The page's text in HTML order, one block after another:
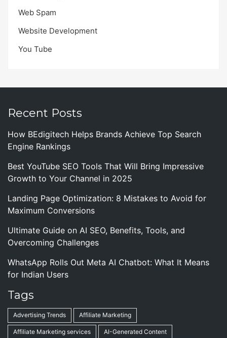
Web Spam
Website Development
You Tube
Recent Posts
How BEdigitech Helps Brands Achieve Top Search
Engine Rankings
Best YouTube SEO Tools That Will Bring Impressive
Growth to Your Channel in 2025
Landing Page Optimization: 8 Mistakes to Avoid for
Maximum Conversions
Ultimate Guide on AI SEO, Benefits, Tools, and
Overcoming Challenges
WhatsApp Rolls Out Meta AI Chatbot: What It Means
for Indian Users
Tags
Advertising Trends Affiliate Marketing
Affiliate Marketing services AI-Generated Content
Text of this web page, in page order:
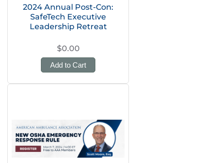
2024 Annual Post-Con:
SafeTech Executive
Leadership Retreat
$0.00
Add to Cart
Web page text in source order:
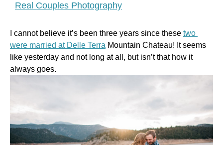
Real Couples Photography
I cannot believe it’s been three years since these two
were married at Delle Terra Mountain Chateau! It seems
like yesterday and not long at all, but isn’t that how it
always goes.

◆ The problem:
The response must match the listing exactly, except that pictures are removed.

◆ Response:
The page's text in HTML order, one block after another:
Web Spam
Website Development
You Tube
Recent Posts
How BEdigitech Helps Brands Achieve Top Search
Engine Rankings
Best YouTube SEO Tools That Will Bring Impressive
Growth to Your Channel in 2025
Landing Page Optimization: 8 Mistakes to Avoid for
Maximum Conversions
Ultimate Guide on AI SEO, Benefits, Tools, and
Overcoming Challenges
WhatsApp Rolls Out Meta AI Chatbot: What It Means
for Indian Users
Tags
Advertising Trends Affiliate Marketing
Affiliate Marketing services AI-Generated Content
Text of this web page, in page order:
2024 Annual Post-Con:
SafeTech Executive
Leadership Retreat
$0.00
Add to Cart
Web page text in source order:
Real Couples Photography
I cannot believe it’s been three years since these two
were married at Delle Terra Mountain Chateau! It seems
like yesterday and not long at all, but isn’t that how it
always goes.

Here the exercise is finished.